> **Records for the task**:
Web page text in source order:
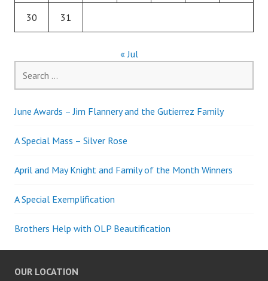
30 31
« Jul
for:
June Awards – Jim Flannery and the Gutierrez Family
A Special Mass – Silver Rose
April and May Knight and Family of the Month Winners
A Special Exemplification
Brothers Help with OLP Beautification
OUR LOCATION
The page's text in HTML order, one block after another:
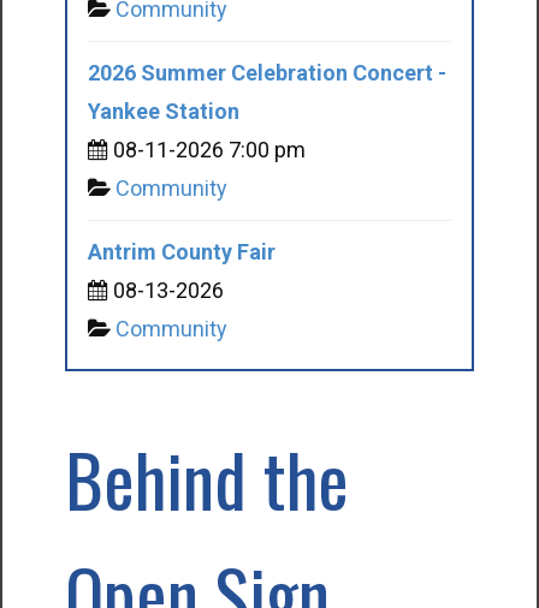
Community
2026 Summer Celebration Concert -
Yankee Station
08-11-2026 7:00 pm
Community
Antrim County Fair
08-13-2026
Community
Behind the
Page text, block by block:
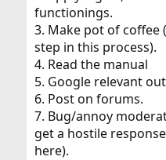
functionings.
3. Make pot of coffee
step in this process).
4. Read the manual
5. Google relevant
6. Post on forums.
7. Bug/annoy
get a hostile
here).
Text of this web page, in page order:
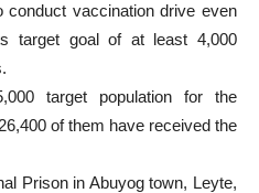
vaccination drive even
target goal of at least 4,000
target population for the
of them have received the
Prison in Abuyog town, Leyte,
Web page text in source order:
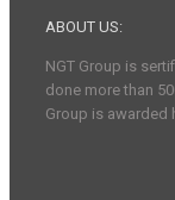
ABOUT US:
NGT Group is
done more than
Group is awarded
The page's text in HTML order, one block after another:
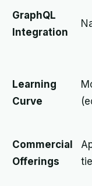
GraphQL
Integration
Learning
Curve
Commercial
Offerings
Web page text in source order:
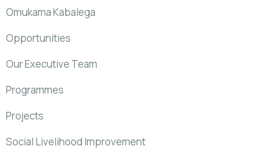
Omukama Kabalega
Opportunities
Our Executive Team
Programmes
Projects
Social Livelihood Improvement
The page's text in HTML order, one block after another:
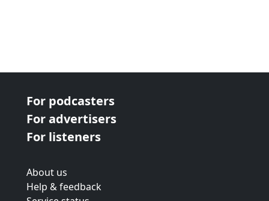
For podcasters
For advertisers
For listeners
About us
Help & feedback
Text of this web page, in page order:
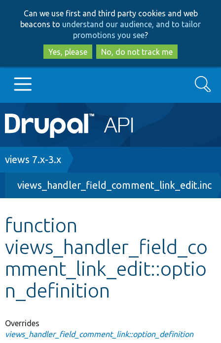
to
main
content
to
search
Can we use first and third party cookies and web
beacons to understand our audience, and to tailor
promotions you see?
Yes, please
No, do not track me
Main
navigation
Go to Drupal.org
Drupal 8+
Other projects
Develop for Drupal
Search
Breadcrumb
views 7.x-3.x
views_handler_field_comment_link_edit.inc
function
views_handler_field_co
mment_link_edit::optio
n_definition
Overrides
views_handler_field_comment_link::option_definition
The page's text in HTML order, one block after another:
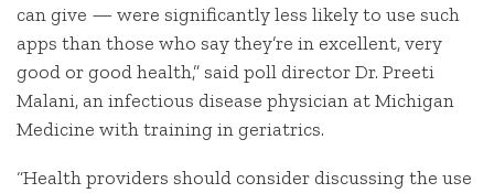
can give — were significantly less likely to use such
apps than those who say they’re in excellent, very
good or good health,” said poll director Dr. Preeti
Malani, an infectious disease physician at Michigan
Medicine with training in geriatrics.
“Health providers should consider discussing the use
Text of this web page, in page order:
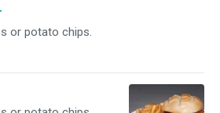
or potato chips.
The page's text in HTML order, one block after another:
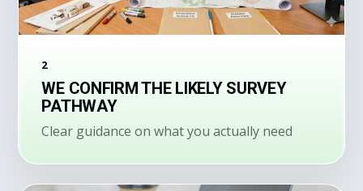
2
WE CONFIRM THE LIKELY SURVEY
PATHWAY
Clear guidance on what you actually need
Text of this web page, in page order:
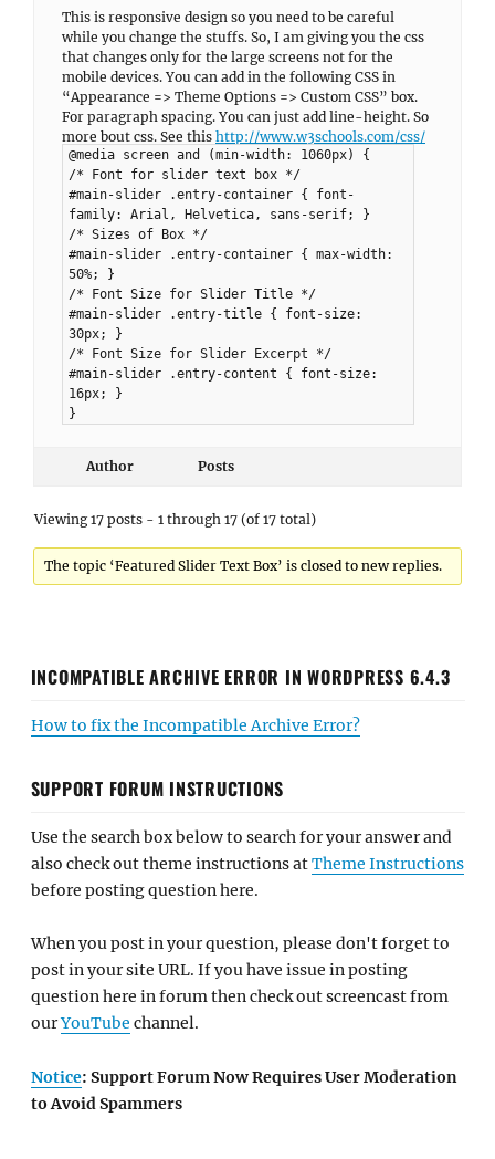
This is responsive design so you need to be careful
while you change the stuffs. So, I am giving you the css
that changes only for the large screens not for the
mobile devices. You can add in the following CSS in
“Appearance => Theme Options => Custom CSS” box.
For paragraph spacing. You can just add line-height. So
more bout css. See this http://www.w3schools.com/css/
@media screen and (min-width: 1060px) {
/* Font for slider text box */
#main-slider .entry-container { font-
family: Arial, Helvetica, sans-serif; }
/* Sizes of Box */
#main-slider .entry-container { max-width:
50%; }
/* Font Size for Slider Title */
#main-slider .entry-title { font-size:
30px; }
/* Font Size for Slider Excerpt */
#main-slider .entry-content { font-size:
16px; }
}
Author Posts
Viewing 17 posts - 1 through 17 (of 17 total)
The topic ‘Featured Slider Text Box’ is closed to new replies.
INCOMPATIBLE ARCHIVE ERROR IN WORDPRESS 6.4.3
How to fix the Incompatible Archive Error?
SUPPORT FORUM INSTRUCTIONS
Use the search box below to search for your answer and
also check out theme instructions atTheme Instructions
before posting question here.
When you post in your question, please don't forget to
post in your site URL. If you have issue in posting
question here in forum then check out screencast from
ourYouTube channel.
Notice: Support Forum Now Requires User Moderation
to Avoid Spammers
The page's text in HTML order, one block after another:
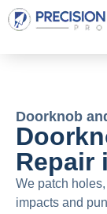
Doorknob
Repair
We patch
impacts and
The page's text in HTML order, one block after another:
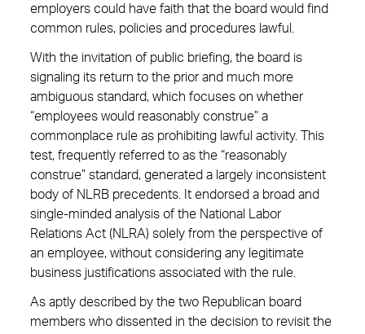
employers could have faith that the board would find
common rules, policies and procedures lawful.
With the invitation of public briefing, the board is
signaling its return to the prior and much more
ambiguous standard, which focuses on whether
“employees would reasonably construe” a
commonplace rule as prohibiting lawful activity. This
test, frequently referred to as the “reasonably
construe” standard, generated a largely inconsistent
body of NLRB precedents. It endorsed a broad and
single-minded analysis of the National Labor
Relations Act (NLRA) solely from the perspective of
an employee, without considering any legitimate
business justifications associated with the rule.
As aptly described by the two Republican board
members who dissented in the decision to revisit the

> **Exercise**: Omit every picture while transcribing the records above exactly.

> **Finished exercise**:
Web page text in source order:
30 31
« Jul
for:
June Awards – Jim Flannery and the Gutierrez Family
A Special Mass – Silver Rose
April and May Knight and Family of the Month Winners
A Special Exemplification
Brothers Help with OLP Beautification
OUR LOCATION
The page's text in HTML order, one block after another:
Community
2026 Summer Celebration Concert -
Yankee Station
08-11-2026 7:00 pm
Community
Antrim County Fair
08-13-2026
Community
Behind the
Page text, block by block:
functionings.
3. Make pot of coffee
step in this process).
4. Read the manual
5. Google relevant
6. Post on forums.
7. Bug/annoy
get a hostile
here).
Text of this web page, in page order:
vaccination drive even
target goal of at least 4,000
target population for the
of them have received the
Prison in Abuyog town, Leyte,
Web page text in source order:
ABOUT US:
NGT Group is
done more than
Group is awarded
The page's text in HTML order, one block after another:
GraphQL
Integration
Learning
Curve
Commercial
Offerings
Web page text in source order:
Omukama Kabalega
Opportunities
Our Executive Team
Programmes
Projects
Social Livelihood Improvement
The page's text in HTML order, one block after another:
For podcasters
For advertisers
For listeners
About us
Help & feedback
Text of this web page, in page order:
to
main
content
to
search
Can we use first and third party cookies and web
beacons to understand our audience, and to tailor
promotions you see?
Yes, please
No, do not track me
Main
navigation
Go to Drupal.org
Drupal 8+
Other projects
Develop for Drupal
Search
Breadcrumb
views 7.x-3.x
views_handler_field_comment_link_edit.inc
function
views_handler_field_co
mment_link_edit::optio
n_definition
Overrides
views_handler_field_comment_link::option_definition
The page's text in HTML order, one block after another:
can give — were significantly less likely to use such
apps than those who say they’re in excellent, very
good or good health,” said poll director Dr. Preeti
Malani, an infectious disease physician at Michigan
Medicine with training in geriatrics.
“Health providers should consider discussing the use
Text of this web page, in page order:
or potato chips.
The page's text in HTML order, one block after another:
2
WE CONFIRM THE LIKELY SURVEY
PATHWAY
Clear guidance on what you actually need
Text of this web page, in page order:
This is responsive design so you need to be careful
while you change the stuffs. So, I am giving you the css
that changes only for the large screens not for the
mobile devices. You can add in the following CSS in
“Appearance => Theme Options => Custom CSS” box.
For paragraph spacing. You can just add line-height. So
more bout css. See this http://www.w3schools.com/css/
@media screen and (min-width: 1060px) {
/* Font for slider text box */
#main-slider .entry-container { font-
family: Arial, Helvetica, sans-serif; }
/* Sizes of Box */
#main-slider .entry-container { max-width:
50%; }
/* Font Size for Slider Title */
#main-slider .entry-title { font-size:
30px; }
/* Font Size for Slider Excerpt */
#main-slider .entry-content { font-size:
16px; }
}
Author Posts
Viewing 17 posts - 1 through 17 (of 17 total)
The topic ‘Featured Slider Text Box’ is closed to new replies.
INCOMPATIBLE ARCHIVE ERROR IN WORDPRESS 6.4.3
How to fix the Incompatible Archive Error?
SUPPORT FORUM INSTRUCTIONS
Use the search box below to search for your answer and
also check out theme instructions atTheme Instructions
before posting question here.
When you post in your question, please don't forget to
post in your site URL. If you have issue in posting
question here in forum then check out screencast from
ourYouTube channel.
Notice: Support Forum Now Requires User Moderation
to Avoid Spammers
The page's text in HTML order, one block after another:
Doorknob
Repair
We patch
impacts and
The page's text in HTML order, one block after another:
employers could have faith that the board would find
common rules, policies and procedures lawful.
With the invitation of public briefing, the board is
signaling its return to the prior and much more
ambiguous standard, which focuses on whether
“employees would reasonably construe” a
commonplace rule as prohibiting lawful activity. This
test, frequently referred to as the “reasonably
construe” standard, generated a largely inconsistent
body of NLRB precedents. It endorsed a broad and
single-minded analysis of the National Labor
Relations Act (NLRA) solely from the perspective of
an employee, without considering any legitimate
business justifications associated with the rule.
As aptly described by the two Republican board
members who dissented in the decision to revisit the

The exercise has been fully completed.